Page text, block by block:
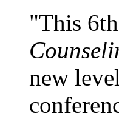
"This
new
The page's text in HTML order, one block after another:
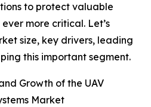
to protect valuable
more critical. Let’s
size, key drivers, leading
this important segment.
Growth of the UAV
Market
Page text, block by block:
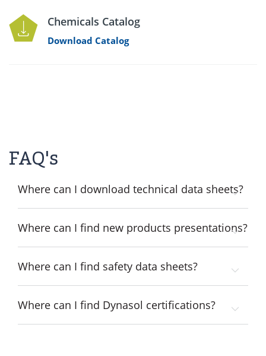
Chemicals Catalog
Download Catalog
FAQ's
Where can I download technical data sheets?
Where can I find new products presentations?
Where can I find safety data sheets?
Where can I find Dynasol certifications?
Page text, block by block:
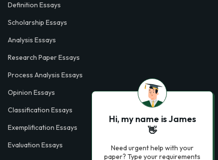
Definition Essays
Scholarship Essays
Analysis Essays
Research Paper Essays
Process Analysis Essays
Opinion Essays
Classification Essays
Exemplification Essays
Evaluation Essays
Hi, my name is James
👋
Need urgent help with your
paper? Type your requirements
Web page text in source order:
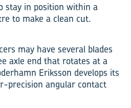
stay in position within a
to make a clean cut.
may have several blades
axle end that rotates at a
Eriksson develops its
precision angular contact
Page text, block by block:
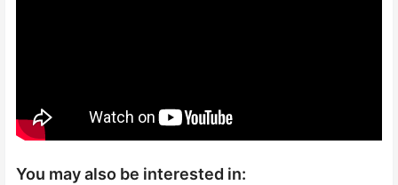
You may also be interested in:
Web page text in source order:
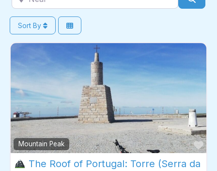
Sort By
Mountain Peak
The Roof of Portugal: Torre (Serra da
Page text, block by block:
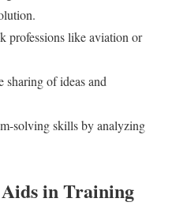
professions like aviation or
sharing of ideas and
solving skills by analyzing
in Training
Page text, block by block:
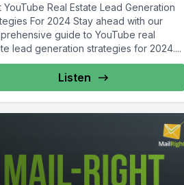
YouTube Real Estate Lead Generation
For 2024 Stay ahead with our
guide to YouTube real
lead generation strategies for 2024....
Listen
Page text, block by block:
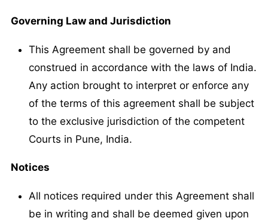
Governing Law and Jurisdiction
This Agreement shall be governed by and
construed in accordance with the laws of India.
Any action brought to interpret or enforce any
of the terms of this agreement shall be subject
to the exclusive jurisdiction of the competent
Courts in Pune, India.
Notices
All notices required under this Agreement shall
be in writing and shall be deemed given upon

■ ■ ■

What to do: Give back every entry word for word, and drop the pictures as you go.

Answer:
Page text, block by block:
"This
new
The page's text in HTML order, one block after another:
to protect valuable
more critical. Let’s
size, key drivers, leading
this important segment.
Growth of the UAV
Market
Page text, block by block:
Chemicals Catalog
Download Catalog
FAQ's
Where can I download technical data sheets?
Where can I find new products presentations?
Where can I find safety data sheets?
Where can I find Dynasol certifications?
Page text, block by block:
Definition Essays
Scholarship Essays
Analysis Essays
Research Paper Essays
Process Analysis Essays
Opinion Essays
Classification Essays
Exemplification Essays
Evaluation Essays
Hi, my name is James
👋
Need urgent help with your
paper? Type your requirements
Web page text in source order:
stay in position within a
to make a clean cut.
may have several blades
axle end that rotates at a
Eriksson develops its
precision angular contact
Page text, block by block:
You may also be interested in:
Web page text in source order:
Sort By
Mountain Peak
The Roof of Portugal: Torre (Serra da
Page text, block by block:
professions like aviation or
sharing of ideas and
solving skills by analyzing
in Training
Page text, block by block:
YouTube Real Estate Lead Generation
For 2024 Stay ahead with our
guide to YouTube real
lead generation strategies for 2024....
Listen
Page text, block by block:
Governing Law and Jurisdiction
This Agreement shall be governed by and
construed in accordance with the laws of India.
Any action brought to interpret or enforce any
of the terms of this agreement shall be subject
to the exclusive jurisdiction of the competent
Courts in Pune, India.
Notices
All notices required under this Agreement shall
be in writing and shall be deemed given upon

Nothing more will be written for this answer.